While he probably discovered records by Sly Stone, Bill Withers, James Brown, and Leon Haywood in his mother’s record collection, Dre also consulted his local record stores for un-mined musical gold. Keven Donan, owner of As the Record Turns, claimed Dre visited his shop often, and he played records for him over the phone to see what piqued Dre’s interests. Still, George Clinton is the most dominant sampling influence— the producer adopted about a half-dozen of his tracks on the album; “The Roach” recycles Parliament’s “P-Funk (Wants to Get Funked Up)” for a humorous weed-themed interlude; and Snoop’s “Bow-wow-wow” rap call is taken from “Atomic Dog”.

While Dr. Dre is an extremely talented beat maker, he has never claimed to be a lyrical mastermind. Many of his lyrics on The Chronic were composed by previous Ruthless signee the D.O.C. His underrated debut, No One Can Do It Better, was produced by Dre, but two weeks after its release he was in a nearly-fatal car crash that crushed his larynx, altering his speaking voice and ending his rap career. Dre still saw value in his lyric writing and considered him as an essential member of the team. 


Another pivotal collaborator on The Chronic was Snoop Doggy Dogg, then fresh on the hip-hop scene. Dre discovered this “unpolished diamond” after his step-brother, Warren G, showed him a demo tape he and Snoop made together. Soon, Snoop would be an essential piece of Dre’s work as a solo artist, giving birth to his first single “Deep Cover” (also Snoop’s first released recording) and the foundation of The Chronic. While writing the album, The D.O.C. coached Snoop to better his vocal style, and the pair worked on Dre’s lyrics together.

Their rhymes on The Chronic are fuelled by gangsterism— the impression of a tough character from the streets who shouldn’t be messed with. They direct this front at Eazy-E, Jerry Heller, and Tim Dog (who previously dissed Snoop on his songs) in album opener “Dre Day”. Both rappers were sick of the perpetual drama and used their rhymes as ammunition to humiliate their opponents. Dre’s authoritative rapping makes these threats feel realistic and almost unquestionable. This aspect caused a stir between Death Row and local gangs, who were offended that Dre and Snoop were capitalising on gang activity without being a part of it. But the rappers spoke on what they saw and experienced from the outside.

Listen: Dr. Dre ‘The Chronic’ Legacy playlist

The nation gained a glimpse of LA’s simmering tensions during the case of Rodney King and the 1992 riots. Rodney King was a black man who was viciously and unfairly beaten by several LAPD officers in early 1992, and after the court found the participating men not guilty of police brutality, fires and looting broke out all over Los Angeles. The Chronic reference these incidents on “The Day The Niggaz Took Over” and “Lil Ghetto Boy”, and mentions the sadness they felt when the verdict was released, stealing from shops during riots, and a new violent change in their environment, where gangbangers were pulling triggers faster than ever. Both tracks feature audio samples from documentary filmmaker Matthew McDaniel, who captured the riots on film.  

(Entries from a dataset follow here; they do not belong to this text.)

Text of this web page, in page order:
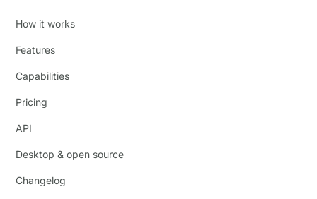
How it works
Features
Capabilities
Pricing
API
Desktop & open source
Changelog
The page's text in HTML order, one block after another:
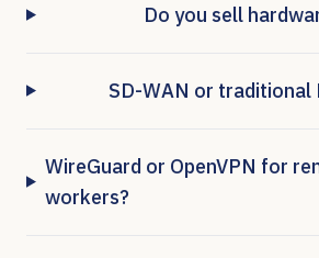
Do you sell
SD-WAN or traditional
WireGuard or OpenVPN for
workers?
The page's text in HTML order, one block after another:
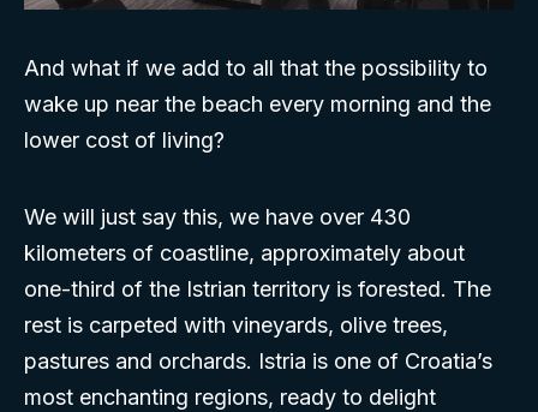
And what if we add to all that the possibility to
wake up near the beach every morning and the
lower cost of living?
We will just say this, we have over 430
kilometers of coastline, approximately about
one-third of the Istrian territory is forested. The
rest is carpeted with vineyards, olive trees,
pastures and orchards. Istria is one of Croatia’s
most enchanting regions, ready to delight
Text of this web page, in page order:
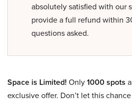
absolutely satisfied with our
provide a full refund within
questions asked.
Space is Limited! Only1000 spots
exclusive offer. Don’t let this
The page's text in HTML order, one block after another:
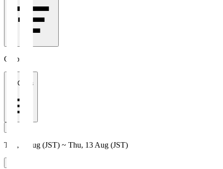
Clubs
All Clubs
Thu, 6 Aug (JST) ~ Thu, 13 Aug (JST)
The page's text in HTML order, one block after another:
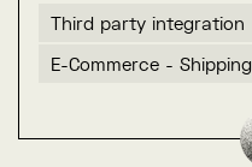
Third party integration
E-Commerce - Shipping
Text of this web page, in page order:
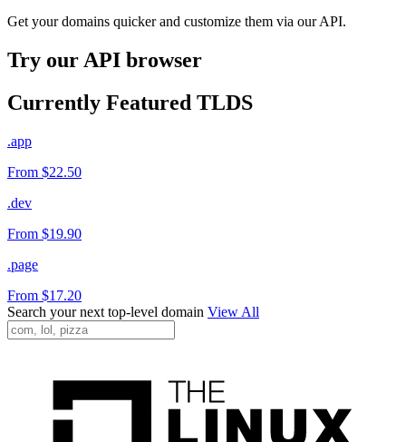
Get your domains quicker and customize them via our API.
Try our API browser
Currently Featured TLDS
.app
From $22.50
.dev
From $19.90
.page
From $17.20
Search your next top-level domain View All
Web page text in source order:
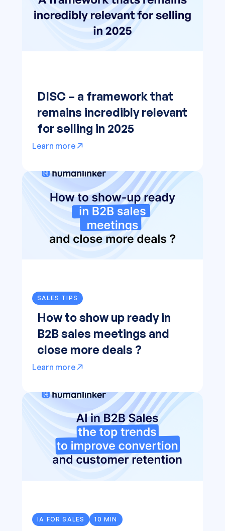
DISC – a framework that
remains incredibly relevant
for selling in 2025
Learn more
SALES TIPS
How to show up ready in
B2B sales meetings and
close more deals ?
Learn more
IA FOR SALES 10 MIN
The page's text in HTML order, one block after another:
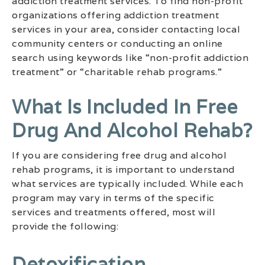
organizations offering addiction treatment
services in your area, consider contacting local
community centers or conducting an online
search using keywords like “non-profit addiction
treatment” or “charitable rehab programs.”
What Is Included In Free
Drug And Alcohol Rehab?
If you are considering free drug and alcohol
rehab programs, it is important to understand
what services are typically included. While each
program may vary in terms of the specific
services and treatments offered, most will
provide the following:
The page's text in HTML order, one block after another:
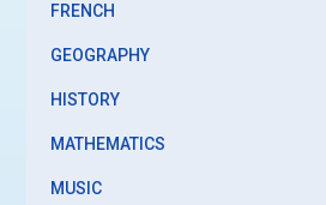
FRENCH
GEOGRAPHY
HISTORY
MATHEMATICS
MUSIC
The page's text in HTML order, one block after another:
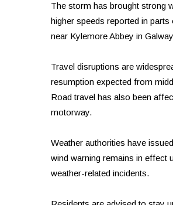
The storm has brought strong
higher speeds reported in
near Kylemore Abbey in
Travel disruptions are
resumption expected from
Road travel has also been
motorway.
Weather authorities have
wind warning remains in effect
weather-related incidents.
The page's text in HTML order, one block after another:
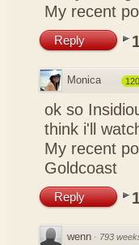
My recent
Reply
Monica
ok so
think i'll
My recent
Goldcoast
Reply
wenn · 793
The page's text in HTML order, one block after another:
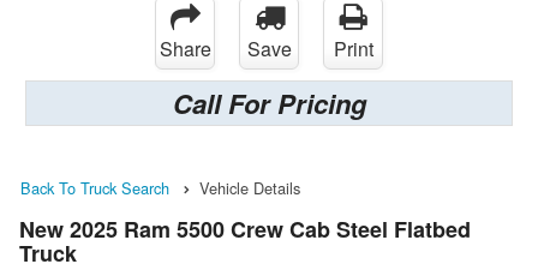
Share Save Print
Call For Pricing
Back To Truck Search Vehicle Details
New 2025 Ram 5500 Crew Cab Steel Flatbed
Truck
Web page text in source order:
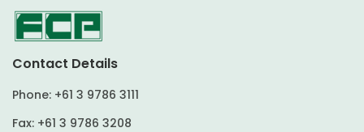
Contact Details
Phone: +61 3 9786 3111
Fax: +61 3 9786 3208
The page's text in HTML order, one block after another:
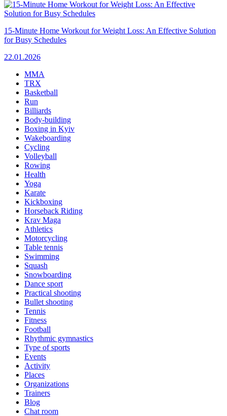
15-Minute Home Workout for Weight Loss: An Effective Solution
for Busy Schedules
22.01.2026
MMA
TRX
Basketball
Run
Billiards
Body-building
Boxing in Kyiv
Wakeboarding
Cycling
Volleyball
Rowing
Health
Yoga
Karate
Kickboxing
Horseback Riding
Krav Maga
Athletics
Motorcycling
Table tennis
Swimming
Squash
Snowboarding
Dance sport
Practical shooting
Bullet shooting
Tennis
Fitness
Football
Rhythmic gymnastics
Type of sports
Events
Activity
Places
Organizations
Trainers
Blog
Chat room
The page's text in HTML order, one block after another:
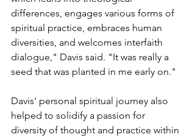
differences, engages various forms of
spiritual practice, embraces human
diversities, and welcomes interfaith
dialogue," Davis said. "It was really a
seed that was planted in me early on."
Davis' personal spiritual journey also
helped to solidify a passion for
diversity of thought and practice within
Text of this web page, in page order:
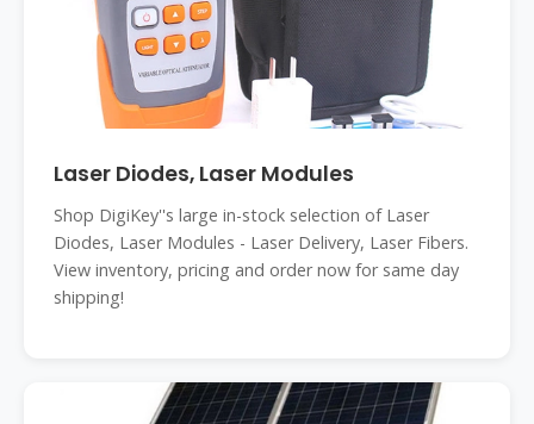
Laser Diodes, Laser Modules
Shop DigiKey''s large in-stock selection of Laser
Diodes, Laser Modules - Laser Delivery, Laser Fibers.
View inventory, pricing and order now for same day
shipping!

On the album’s second half Dre takes a step back to let his Death Row roster shine in the spotlight. After discovering Snoop, Dre also signed The Lady of Rage, Kurupt, RBX, Dat Nigga Daz, and Nate Dogg to the label. Their contributions feels like a wild cypher, with each rapper bringing as much heat as possible. Their success proved Dre’s ability to discover new talent for the first time, leading him to sponsor Eminem, 50 Cent, Kendrick Lamar, and Anderson Paak after his days at Death Row.

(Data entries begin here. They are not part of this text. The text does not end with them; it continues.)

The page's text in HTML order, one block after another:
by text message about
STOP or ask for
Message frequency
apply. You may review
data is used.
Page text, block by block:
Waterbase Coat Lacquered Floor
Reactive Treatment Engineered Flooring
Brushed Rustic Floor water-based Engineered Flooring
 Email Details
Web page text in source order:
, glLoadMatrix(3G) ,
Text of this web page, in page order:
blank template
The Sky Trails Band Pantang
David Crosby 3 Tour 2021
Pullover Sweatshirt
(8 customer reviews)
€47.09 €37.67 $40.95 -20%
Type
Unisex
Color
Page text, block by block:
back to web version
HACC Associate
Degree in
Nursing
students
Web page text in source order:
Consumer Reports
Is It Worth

The Chronic marked a triumphant beginning to Dr. Dre’s path as a musical entrepreneur. It proved he could sustain his musical expertise outside of N.W.A. and set a new standard for how seamless and epic a rap album could sound. Many hip-hop albums of the time were produced with a string of samples randomly tied together— Dre’s curatorial expertise and use of live instrumentation put that method to shame and made listeners’ speakers boom like never before. While many understandably rejected the album’s violent lyrics, its funky sound kept listeners engaged, ultimately forcing listeners to respect his vision. The Chronic encouraged the world to think differently about hip-hop, ultimately paving the way for its dominant position in today’s society.